• Exercise objective: Everything in the listing below must be reproduced exactly, apart from its images.

• Material to process:
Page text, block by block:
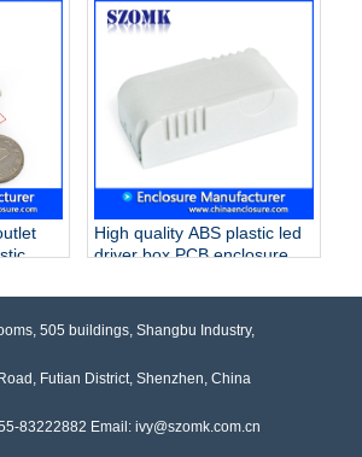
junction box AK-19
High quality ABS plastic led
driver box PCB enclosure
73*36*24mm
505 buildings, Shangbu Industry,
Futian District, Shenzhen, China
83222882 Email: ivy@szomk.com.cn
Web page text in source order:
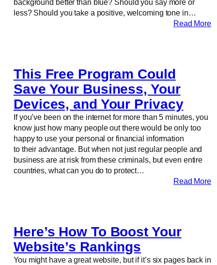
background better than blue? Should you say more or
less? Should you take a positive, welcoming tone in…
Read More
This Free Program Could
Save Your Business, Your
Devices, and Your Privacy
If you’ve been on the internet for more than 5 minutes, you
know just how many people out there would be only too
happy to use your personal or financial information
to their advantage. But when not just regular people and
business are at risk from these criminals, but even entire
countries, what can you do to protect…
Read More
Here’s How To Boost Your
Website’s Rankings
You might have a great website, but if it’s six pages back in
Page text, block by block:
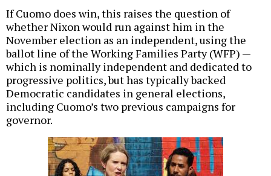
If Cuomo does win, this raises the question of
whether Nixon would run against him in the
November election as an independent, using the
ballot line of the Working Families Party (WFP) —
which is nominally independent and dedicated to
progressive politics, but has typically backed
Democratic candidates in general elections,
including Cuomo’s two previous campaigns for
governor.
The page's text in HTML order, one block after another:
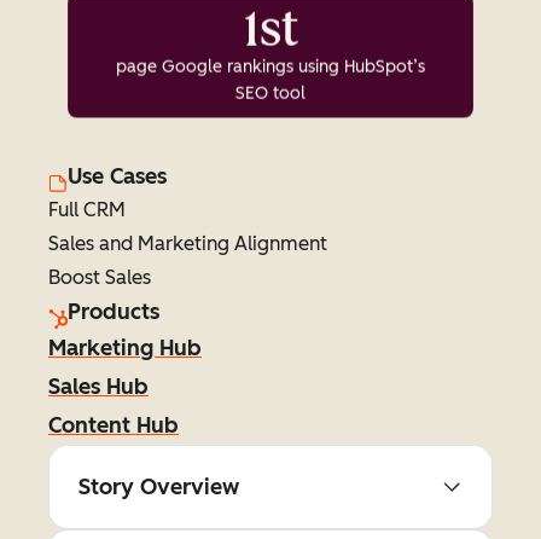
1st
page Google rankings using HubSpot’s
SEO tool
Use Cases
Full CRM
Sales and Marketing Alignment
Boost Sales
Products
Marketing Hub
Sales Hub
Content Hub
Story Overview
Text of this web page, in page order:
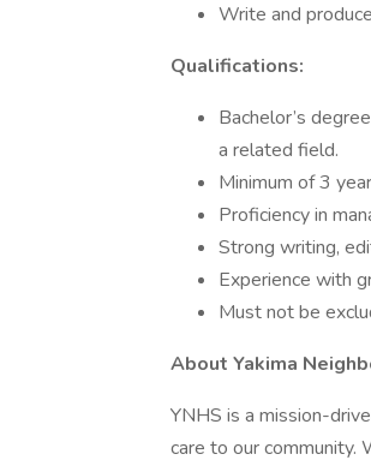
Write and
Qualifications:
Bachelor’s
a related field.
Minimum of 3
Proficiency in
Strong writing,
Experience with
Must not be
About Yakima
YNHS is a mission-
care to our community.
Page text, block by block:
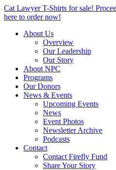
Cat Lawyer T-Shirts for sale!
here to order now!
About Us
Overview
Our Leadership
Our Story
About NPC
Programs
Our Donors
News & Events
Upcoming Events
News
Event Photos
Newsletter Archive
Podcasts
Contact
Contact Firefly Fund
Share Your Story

• Result of the exercise:
Page text, block by block:
junction box AK-19
High quality ABS plastic led
driver box PCB enclosure
73*36*24mm
505 buildings, Shangbu Industry,
Futian District, Shenzhen, China
83222882 Email: ivy@szomk.com.cn
Web page text in source order:
background better than blue? Should you say more or
less? Should you take a positive, welcoming tone in…
Read More
This Free Program Could
Save Your Business, Your
Devices, and Your Privacy
If you’ve been on the internet for more than 5 minutes, you
know just how many people out there would be only too
happy to use your personal or financial information
to their advantage. But when not just regular people and
business are at risk from these criminals, but even entire
countries, what can you do to protect…
Read More
Here’s How To Boost Your
Website’s Rankings
You might have a great website, but if it’s six pages back in
Page text, block by block:
If Cuomo does win, this raises the question of
whether Nixon would run against him in the
November election as an independent, using the
ballot line of the Working Families Party (WFP) —
which is nominally independent and dedicated to
progressive politics, but has typically backed
Democratic candidates in general elections,
including Cuomo’s two previous campaigns for
governor.
The page's text in HTML order, one block after another:
1st
page Google rankings using HubSpot’s
SEO tool
Use Cases
Full CRM
Sales and Marketing Alignment
Boost Sales
Products
Marketing Hub
Sales Hub
Content Hub
Story Overview
Text of this web page, in page order:
Write and
Qualifications:
Bachelor’s
a related field.
Minimum of 3
Proficiency in
Strong writing,
Experience with
Must not be
About Yakima
YNHS is a mission-
care to our community.
Page text, block by block:
Cat Lawyer T-Shirts for sale!
here to order now!
About Us
Overview
Our Leadership
Our Story
About NPC
Programs
Our Donors
News & Events
Upcoming Events
News
Event Photos
Newsletter Archive
Podcasts
Contact
Contact Firefly Fund
Share Your Story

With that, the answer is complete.